[Opening GIVEN INFORMATION section]

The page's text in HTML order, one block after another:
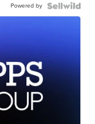
Powered by
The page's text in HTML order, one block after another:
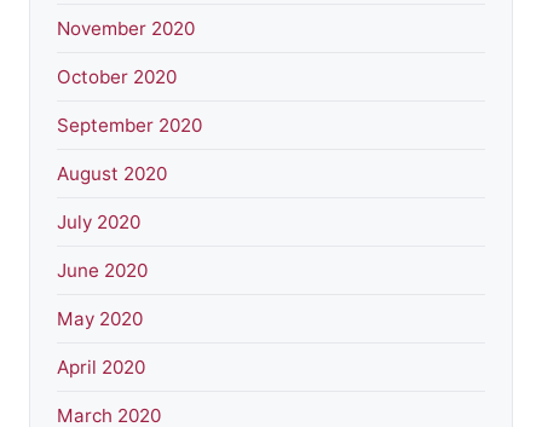
November 2020
October 2020
September 2020
August 2020
July 2020
June 2020
May 2020
April 2020
March 2020
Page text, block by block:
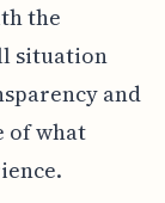
the
situation
and
of what
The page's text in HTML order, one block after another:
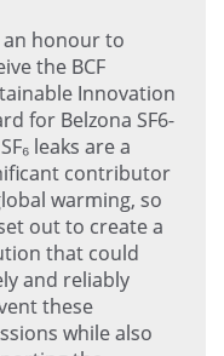
an honour to
the BCF
Innovation
for Belzona SF6-
leaks are a
contributor
warming, so
out to create a
that could
and reliably
these
while also
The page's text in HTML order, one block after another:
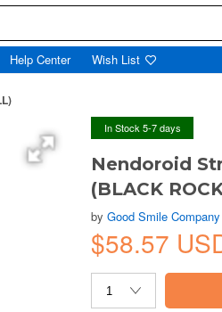
Help Center Wish List
In Stock 5-7 days
Nendoroid
(BLACK
byGood Smile Company
$58.57
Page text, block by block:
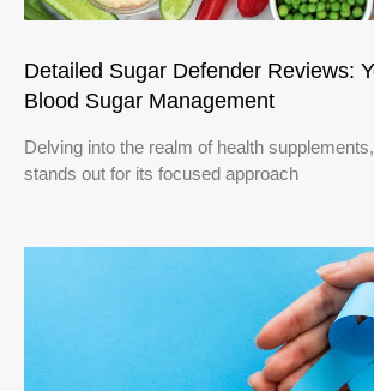
Detailed Sugar Defender Reviews:
Blood Sugar Management
Delving into the realm of health
stands out for its focused approach
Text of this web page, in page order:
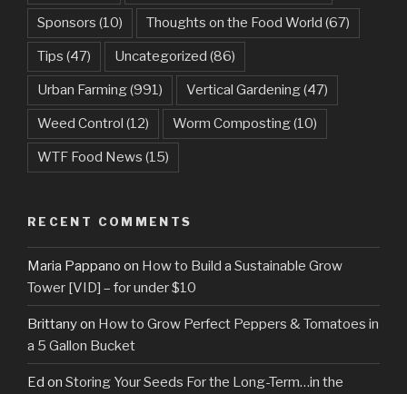
Sponsors (10) Thoughts on the Food World (67)
Tips (47) Uncategorized (86)
Urban Farming(991) Vertical Gardening(47)
Weed Control (12) Worm Composting(10)
WTF Food News (15)
RECENT COMMENTS
Maria Pappano on How to Build a Sustainable Grow
Tower [VID] – for under $10
Brittanyon How to Grow Perfect Peppers & Tomatoes in
a 5 Gallon Bucket
Ed on Storing Your Seeds For the Long-Term…in the
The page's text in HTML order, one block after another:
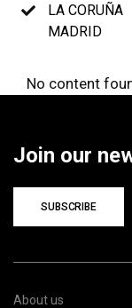
LA CORUÑA
MADRID
No content
Join our
SUBSCRIBE
About us
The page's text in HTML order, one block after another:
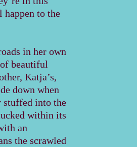
happen to the
in her own
beautiful
Katja’s,
down when
stuffed into the
within its
an
the scrawled
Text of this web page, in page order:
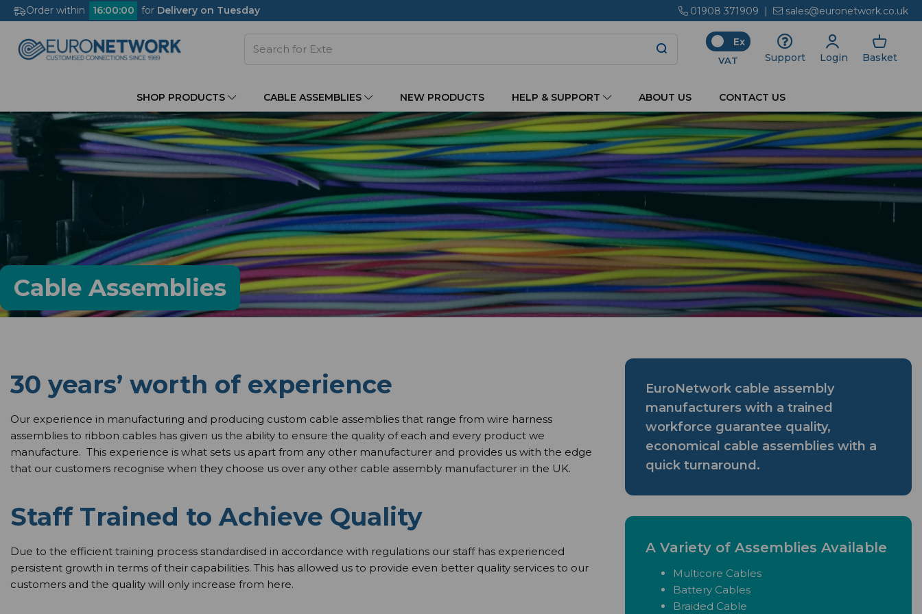
Order within 16:00:00 for Delivery on Tuesday 01908 371909 | sales@euronetwork.co.uk
Ex
VAT Support Login Basket
SHOP PRODUCTS CABLE ASSEMBLIES NEW PRODUCTS HELP & SUPPORT ABOUT US CONTACT US
Cable Assemblies
30 years’ worth of experience
Our experience in manufacturing and producing custom cable assemblies that range from wire harness
assemblies to ribbon cables has given us the ability to ensure the quality of each and every product we
manufacture. This experience is what sets us apart from any other manufacturer and provides us with the edge
that our customers recognise when they choose us over any other cable assembly manufacturer in the UK.
Staff Trained to Achieve Quality
Due to the efficient training process standardised in accordance with regulations our staff has experienced
persistent growth in terms of their capabilities. This has allowed us to provide even better quality services to our
customers and the quality will only increase from here.
EuroNetwork cable assembly
manufacturers with a trained
workforce guarantee quality,
economical cable assemblies with a
quick turnaround.
A Variety of Assemblies Available
Multicore Cables
Battery Cables
Braided Cable
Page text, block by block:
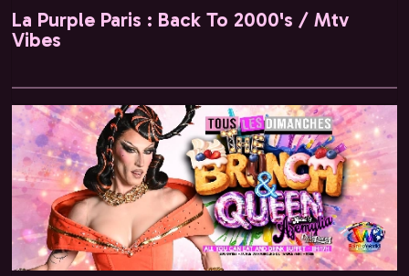
La Purple Paris : Back To 2000's / Mtv
Vibes
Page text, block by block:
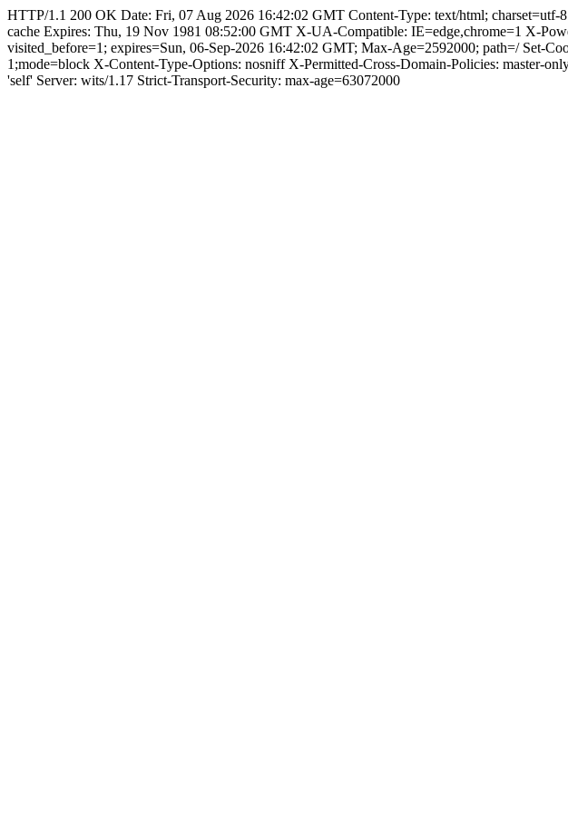
HTTP/1.1 200 OK Date: Fri, 07 Aug 2026 16:42:02 GMT Content-Type: text/html; charset=utf-
cache Expires: Thu, 19 Nov 1981 08:52:00 GMT X-UA-Compatible: IE=edge,chrome=1 X-
visited_before=1; expires=Sun, 06-Sep-2026 16:42:02 GMT; Max-Age=2592000; path=/ Set-
1;mode=block X-Content-Type-Options: nosniff X-Permitted-Cross-Domain-Policies: master-
'self' Server: wits/1.17 Strict-Transport-Security: max-age=63072000
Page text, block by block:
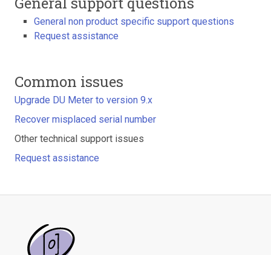
General non product specific support questions
Request assistance
Common issues
Upgrade DU Meter to version 9.x
Recover misplaced serial number
Other technical support issues
Request assistance
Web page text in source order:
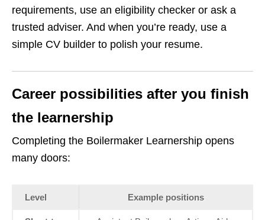
requirements, use an eligibility checker or ask a
trusted adviser. And when you’re ready, use a
simple CV builder to polish your resume.
Career possibilities after you finish
the learnership
Completing the Boilermaker Learnership opens
many doors:
Level Example positions
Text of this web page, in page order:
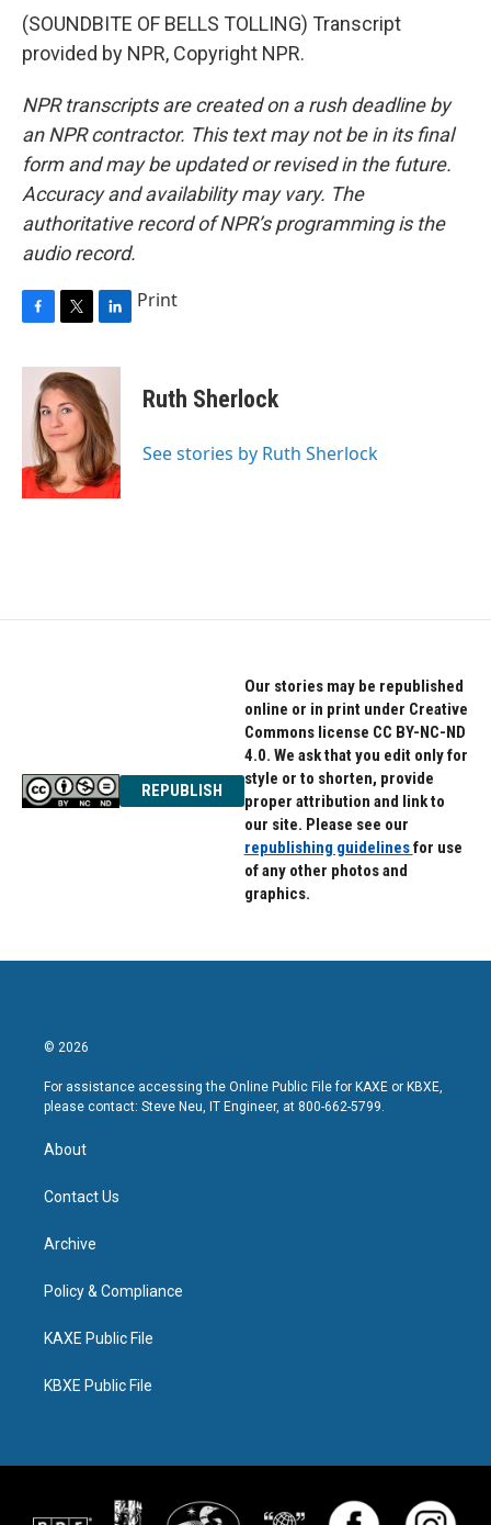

[Closing GIVEN INFORMATION section]

§ **YOUR ASSIGNMENT**
Pick up at the line containing "Web page text" and copy each line exactly until the data ends, including that last line; copy no pictures.

§ **REPLY**
Web page text in source order:
requirements, use an eligibility checker or ask a
trusted adviser. And when you’re ready, use a
simple CV builder to polish your resume.
Career possibilities after you finish
the learnership
Completing the Boilermaker Learnership opens
many doors:
Level Example positions
Text of this web page, in page order:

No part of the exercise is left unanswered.